There two exceptions to the above. First of all, bugs and any obviously wrong behaviour ought to be corrected. As Longcut is such an important interface to me on the human-computer pathway, there is no reason to have it behave incorrectly. Detailed and actionable bug reports are always welcome, as are their fixes.
Second, there exists the possibility that Longcut is not currently Done for you. If that is the case, I do invite you to open an issue as a feature request or to go develop and experiment in search of of improvements! If that search leads you to a Done of your own, then I don't see a reason to not also make a pull request about it.
That said, if you're going to contribute, you should also read the following section to understand how and why that is done.
This project uses standard Rust ecosystem tooling.

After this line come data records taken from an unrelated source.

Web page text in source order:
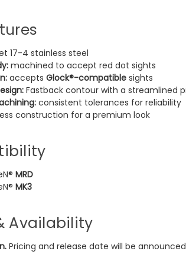
17-4 stainless steel
machined to accept red dot sights
acceptsGlock®-compatible sights
Fastback contour with a streamlined
consistent tolerances for reliability
construction for a premium look
MRD
MK3
Availability
Pricing and release date will be
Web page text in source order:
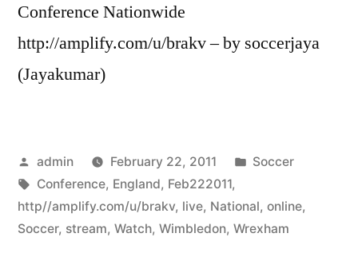
Conference Nationwide
http://amplify.com/u/brakv – by soccerjaya
(Jayakumar)
Posted
by
admin February 22, 2011
Posted
Soccer
Tags:
Conference, England, Feb222011,
http//amplify.com/u/brakv, live, National, online,
Soccer, stream, Watch, Wimbledon, Wrexham
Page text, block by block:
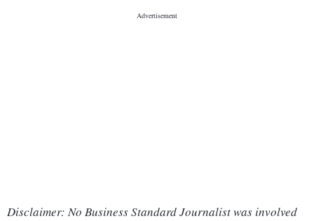
Disclaimer: No Business Standard Journalist was involved
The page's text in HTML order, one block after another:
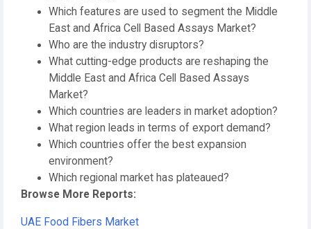
Which features are used to segment the Middle
East and Africa Cell Based Assays Market?
Who are the industry disruptors?
What cutting-edge products are reshaping the
Middle East and Africa Cell Based Assays
Market?
Which countries are leaders in market adoption?
What region leads in terms of export demand?
Which countries offer the best expansion
environment?
Which regional market has plateaued?
Browse More Reports:
UAE Food Fibers Market
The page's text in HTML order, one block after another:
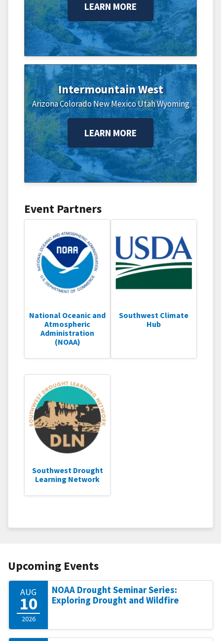
LEARN MORE
Intermountain West
ArizonaColoradoNew MexicoUtahWyoming
LEARN MORE
Event Partners
National Oceanic and
Atmospheric
Administration
(NOAA)
Southwest Climate
Hub
Southwest Drought
Learning Network
Upcoming Events
AUG
10
2026
NOAA Drought Seminar Series:
Exploring Drought and Wildfire
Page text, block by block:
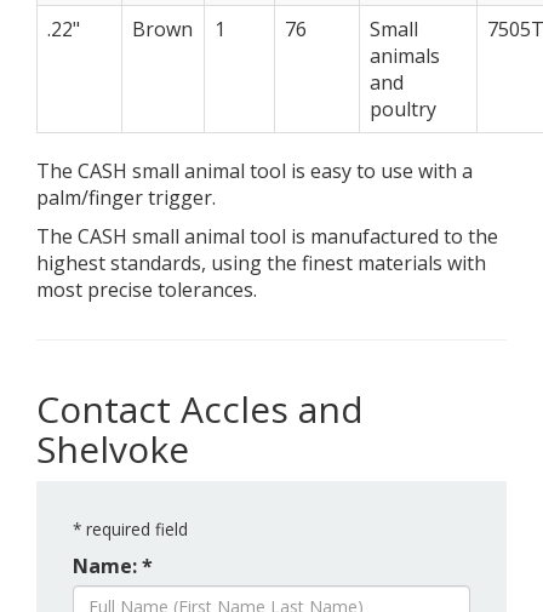
.22" Brown 1 76
Small
animals
and
poultry
7505T
The CASH small animal tool is easy to use with a
palm/finger trigger.
The CASH small animal tool is manufactured to the
highest standards, using the finest materials with
most precise tolerances.
Contact Accles and
Shelvoke
* required field
Name: *
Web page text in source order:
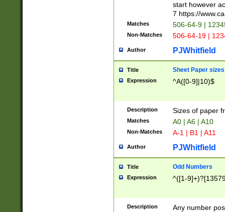
start however
7 https://
Matches 506-64-9 |
Non-Matches 506-64-19 |
Author PJWhitfield
Title Sheet Paper sizes
Expression ^A([0-9]|10)$
Description Sizes of paper
Matches A0 | A6 | A10
Non-Matches A-1 | B1 | A11
Author PJWhitfield
Title Odd Numbers
Expression ^([1-
Description Any number
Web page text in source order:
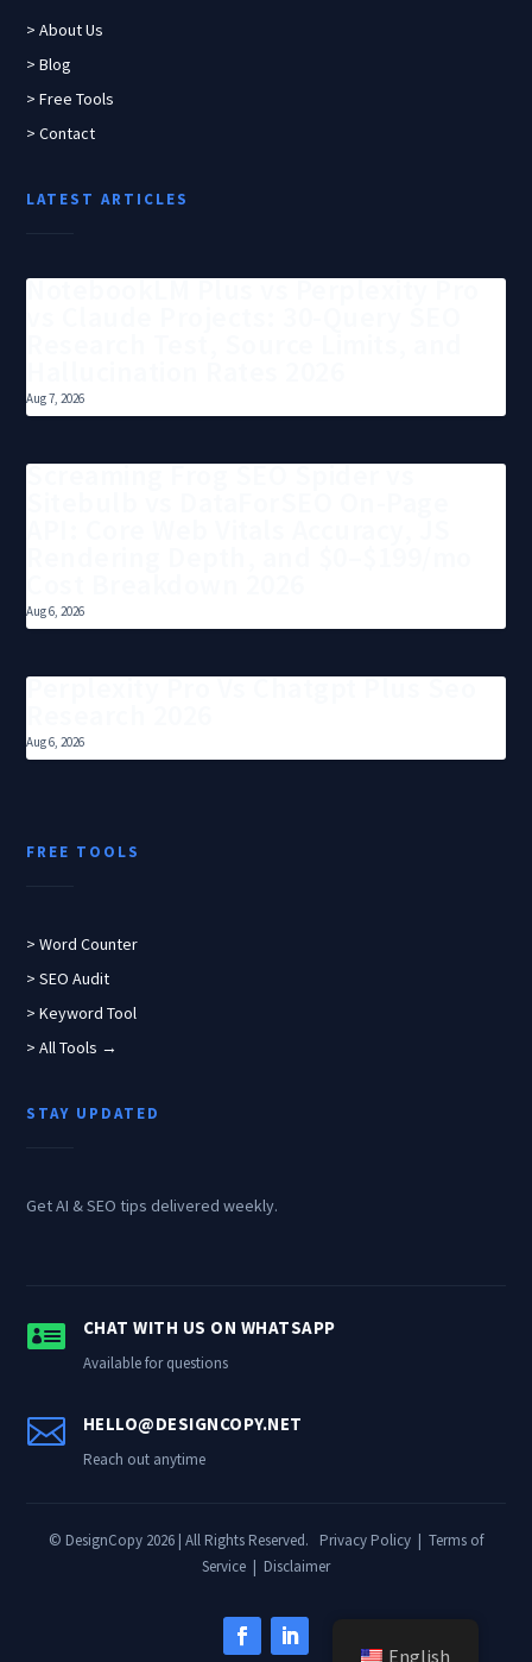
> About Us
> Blog
> Free Tools
> Contact
LATEST ARTICLES
NotebookLM Plus vs Perplexity Pro
Aug 7, 2026
Screaming Frog SEO Spider vs
Aug 6, 2026
Perplexity Pro Vs Chatgpt Plus Seo
Aug 6, 2026
FREE TOOLS
> Word Counter
> SEO Audit
> Keyword Tool
> All Tools →
STAY UPDATED
Get AI & SEO tips delivered weekly.
 CHAT WITH US ON WHATSAPP
Available for questions
 HELLO@DESIGNCOPY.NET
Reach out anytime
© DesignCopy 2026 | All Rights Reserved. Privacy Policy
Terms of
Service
Disclaimer
English
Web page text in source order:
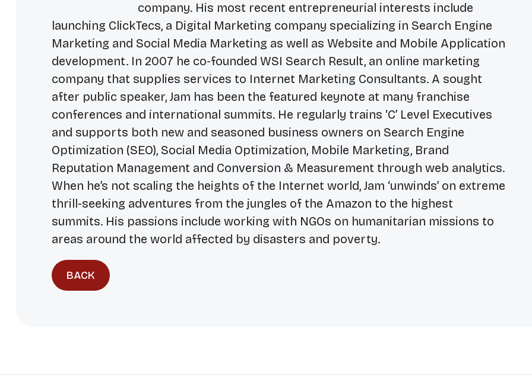
company. His most recent entrepreneurial interests include
launching ClickTecs, a Digital Marketing company specializing in Search Engine
Marketing and Social Media Marketing as well as Website and Mobile Application
development. In 2007 he co-founded WSI Search Result, an online marketing
company that supplies services to Internet Marketing Consultants. A sought
after public speaker, Jam has been the featured keynote at many franchise
conferences and international summits. He regularly trains ‘C’ Level Executives
and supports both new and seasoned business owners on Search Engine
Optimization (SEO), Social Media Optimization, Mobile Marketing, Brand
Reputation Management and Conversion & Measurement through web analytics.
When he’s not scaling the heights of the Internet world, Jam ‘unwinds’ on extreme
thrill-seeking adventures from the jungles of the Amazon to the highest
summits. His passions include working with NGOs on humanitarian missions to
areas around the world affected by disasters and poverty.
BACK
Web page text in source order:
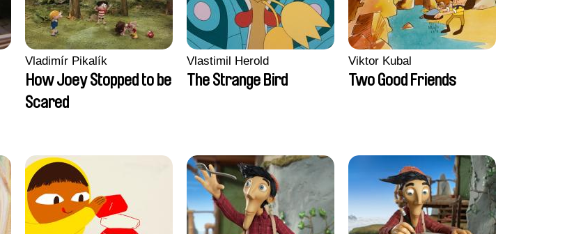
Vladimír Pikalík
How Joey Stopped to be
Scared
Vlastimil Herold
The Strange Bird
Viktor Kubal
Two Good Friends
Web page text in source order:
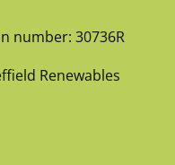
number: 30736R
Renewables
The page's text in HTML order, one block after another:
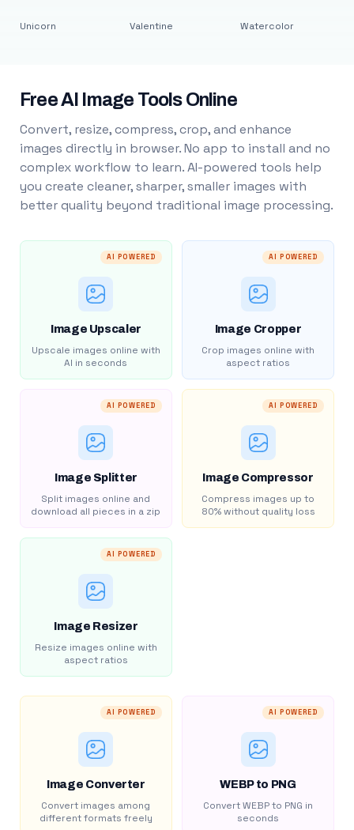
Unicorn Valentine Watercolor
Free AI Image Tools Online
Convert, resize, compress, crop, and enhance
images directly in browser. No app to install and no
complex workflow to learn. AI-powered tools help
you create cleaner, sharper, smaller images with
better quality beyond traditional image processing.
AI POWERED
Image Upscaler
Upscale images online with
AI in seconds
AI POWERED
Image Cropper
Crop images online with
aspect ratios
AI POWERED
Image Splitter
Split images online and
download all pieces in a zip
AI POWERED
Image Compressor
Compress images up to
80% without quality loss
AI POWERED
Image Resizer
Resize images online with
aspect ratios
AI POWERED
Image Converter
Convert images among
different formats freely
AI POWERED
WEBP to PNG
Convert WEBP to PNG in
seconds

The project is built using
cargo
, tested using cargo test
, and the code is formatted using rustfmt
.
All dependency versions and crate metadata is centrally managed in the workspace
root, and crates should always refer to those instead of declaring their own
versions.
Longcut is structured around a ports-and-adapters architecture, which is also reflected on the crate level. Each crate may export different port definitions, represented by Rust traits, which are then implemented in special adapter crates that bridge the domains of the port-declaring and the adapter-implementing crates. By convention, these adapter crates reside under the directory of the implementing side.
Extending the above, Longcut heavily utilises crates as boundaries to divide code into minimally sized chunks based on somewhat fuzzy domain boundaries. The logic behind the division can be summed up by "If some concept feels wholly independent, and it could be made independent, then it should be made independent."
The entry point and the best place to start drilling downwards is the longcut-application
crate, which contains the main function. From there you can see how modules are
wired together, and begin to build an understanding.
Copyright (c) Sami Jokela.
Longcut is licensed under the GNU General Public License v3.0 or later.